══ Data
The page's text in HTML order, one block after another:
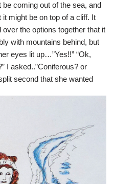
coming out of the sea, and
might be on top of a cliff. It
the options together that it
with mountains behind, but
eyes lit up…”Yes!!” “Ok,
I asked..”Coniferous? or
second that she wanted
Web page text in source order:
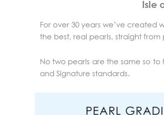
Isle
For over 30 years we’ve created
the best, real pearls, straight from
No two pearls are the same so
and Signature standards.
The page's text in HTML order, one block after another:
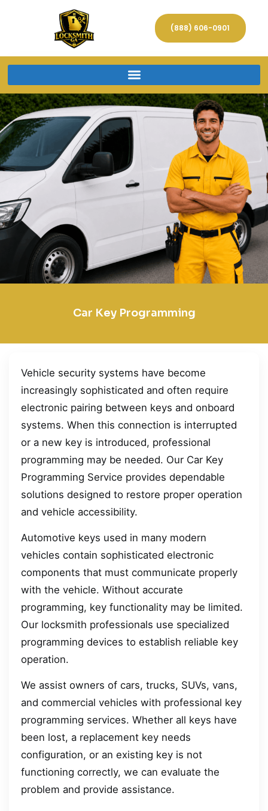
(888) 606-0901
Car Key Programming
Vehicle security systems have become
increasingly sophisticated and often require
electronic pairing between keys and onboard
systems. When this connection is interrupted
or a new key is introduced, professional
programming may be needed. Our Car Key
Programming Service provides dependable
solutions designed to restore proper operation
and vehicle accessibility.
Automotive keys used in many modern
vehicles contain sophisticated electronic
components that must communicate properly
with the vehicle. Without accurate
programming, key functionality may be limited.
Our locksmith professionals use specialized
programming devices to establish reliable key
operation.
We assist owners of cars, trucks, SUVs, vans,
and commercial vehicles with professional key
programming services. Whether all keys have
been lost, a replacement key needs
configuration, or an existing key is not
functioning correctly, we can evaluate the
problem and provide assistance.
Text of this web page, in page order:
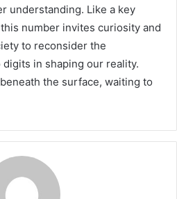
understanding. Like a key
number invites curiosity and
to reconsider the
in shaping our reality.
the surface, waiting to
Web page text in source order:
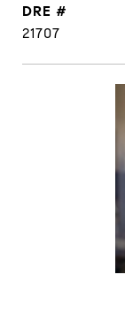
DRE #
21707
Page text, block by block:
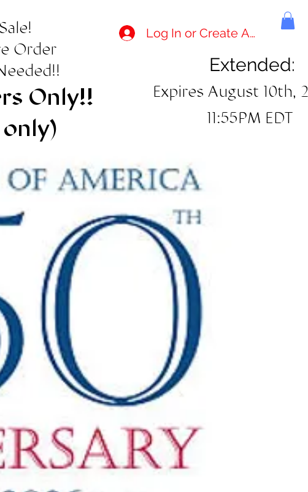
Order
Only!!
Log In or Create Account
Extended:
Expires August 10th,
11:55PM EDT
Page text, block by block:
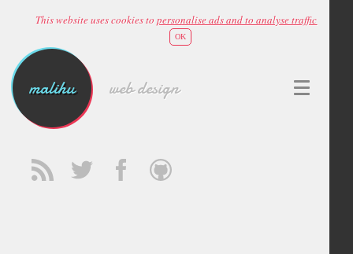
This website uses cookies topersonalise ads and to analyse traffic
OK
malihu web design
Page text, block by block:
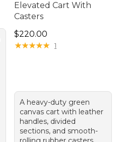
Elevated Cart With
Casters
Price: $220.00
$220.00
★★★★★
★★★★★ 1
A heavy-duty green
canvas cart with leather
handles, divided
sections, and smooth-
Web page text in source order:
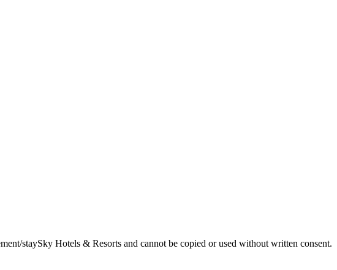
staySky Hotels & Resorts and cannot be copied or used without written consent.
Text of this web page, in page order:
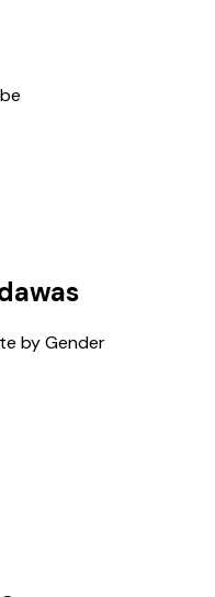
by Gender
════
Give the data again exactly. Keep the images out.

The page's text in HTML order, one block after another:
coming out of the sea, and
might be on top of a cliff. It
the options together that it
with mountains behind, but
eyes lit up…”Yes!!” “Ok,
I asked..”Coniferous? or
second that she wanted
Web page text in source order:
Isle
For over 30 years we’ve created
the best, real pearls, straight from
No two pearls are the same so
and Signature standards.
The page's text in HTML order, one block after another:
(888) 606-0901
Car Key Programming
Vehicle security systems have become
increasingly sophisticated and often require
electronic pairing between keys and onboard
systems. When this connection is interrupted
or a new key is introduced, professional
programming may be needed. Our Car Key
Programming Service provides dependable
solutions designed to restore proper operation
and vehicle accessibility.
Automotive keys used in many modern
vehicles contain sophisticated electronic
components that must communicate properly
with the vehicle. Without accurate
programming, key functionality may be limited.
Our locksmith professionals use specialized
programming devices to establish reliable key
operation.
We assist owners of cars, trucks, SUVs, vans,
and commercial vehicles with professional key
programming services. Whether all keys have
been lost, a replacement key needs
configuration, or an existing key is not
functioning correctly, we can evaluate the
problem and provide assistance.
Text of this web page, in page order:
understanding. Like a key
number invites curiosity and
to reconsider the
in shaping our reality.
the surface, waiting to
Web page text in source order:
DRE #
21707
Page text, block by block:
Order
Only!!
Log In or Create Account
Extended:
Expires August 10th,
11:55PM EDT
Page text, block by block:
This website uses cookies topersonalise ads and to analyse traffic
OK
malihu web design
Page text, block by block:
Elevated Cart With
Casters
Price: $220.00
$220.00
★★★★★
★★★★★ 1
A heavy-duty green
canvas cart with leather
handles, divided
sections, and smooth-
Web page text in source order:
staySky Hotels & Resorts and cannot be copied or used without written consent.
Text of this web page, in page order:
by Gender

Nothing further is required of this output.